My modest collection of old cookbooks would be nothing without my parents’ devotion to op-shops and garage sales. The last book for my collection that Dad found was The Complete Practical Confectioner (Chicago: J.Thompson Gill, Manager Confectioner and Baker Publishing Co., 1882). Think Violet Syrup, Tonic Lemonade, Orange Champagne, Orange Chips Preserved, Gum Work, Fig Paste, Currant Ice-Cream, Venetian Ice Souffle and French Almond Rock.
And then, an even greater treasure, a passage my darling father wrote for me a year or so ago, which I’ve just found in my files while looking for something else:
Then I bought Cookery Book – with the Compliments of Clements Tonic, of Rozelle, Sydney. Originally a freebie, I had to pay a rip-off price of $3 for this 31-page booklet. It is “dedicated to the average housewife who prepares three meals a day for 365 days a year – year in and year out”. Alongside recipes for Japanese Fritters, Glaze for Galantine of Fowls, and Hot Spiced Ale, I am informed of the merits of Fletcher’s Pills, to relieve liver and stomach disorders (a shilling a box); and Clement’s Tonic “ which supplies the nourishment needed by the nervous system”; and if they don’t work there is always Elliott’s Essences obtainable at all stores.
Finally I found How to Ice a Cake, where Anne Anson wished me “good luck” in this “fascinating craft”, but urged me to use “Tala” instruments. The instruments displayed guaranteed success in flower making and trellis work.
The last book has nothing to do with recipes. In my browsing I came upon Doctor’s Creek Reunion ($3), all of 19 pages. Now that took my eye because I was once the Head Master of the Doctor’s Creek State School. Well, the only teacher actually. The booklet reminds me that Doctor’s Creek is 64km north of Toowoomba, a distance I regularly traveled in my VW, gleefully sliding it around dusty corners (the bitumen ended at Goombungee). When I didn’t need to go back to town I stayed on the Gersekowski dairy farm, but I passed by the pleasures of rising at 4am to milk the cows. I think it was the Hanneman kids, four of them, who rode their horse to school; just one large horse and four little kids accommodated easily on its broad back.
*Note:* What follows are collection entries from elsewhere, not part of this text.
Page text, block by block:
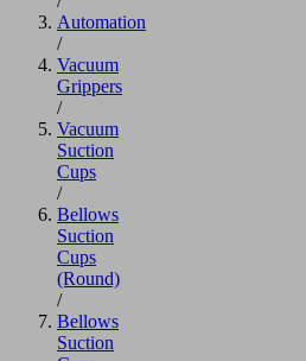
Automation
/
Vacuum
Grippers
/
Vacuum
Suction
Cups
/
Bellows
Suction
Cups
(Round)
/
Bellows
Suction

Apart from being listed as one of the teachers, the booklet honours me by recording my exploits in teaching the kids to swim. The reference is succinct: “In later years Mr Peter Wood arranged for students to have swimming lessons in Kilburnie Creek until the leeches became too troublesome and they were forced to find another pool; they moved to Mr Bertie Hanneman’s dam near Goombungee where instruction continued in peace”. The truth is that I got more disturbed about the leeches than the kids – five minutes in Kilburnie Creek and all of us would have a dozen or more leeches over us. I called it quits first. I didn’t last long in Hanneman’s dam either. There was a foot of mud on the bottom of the dam and we were all in danger of being stuck fast. But, there I am, recorded in history as teaching swimming in a muddy dam, “in peace”.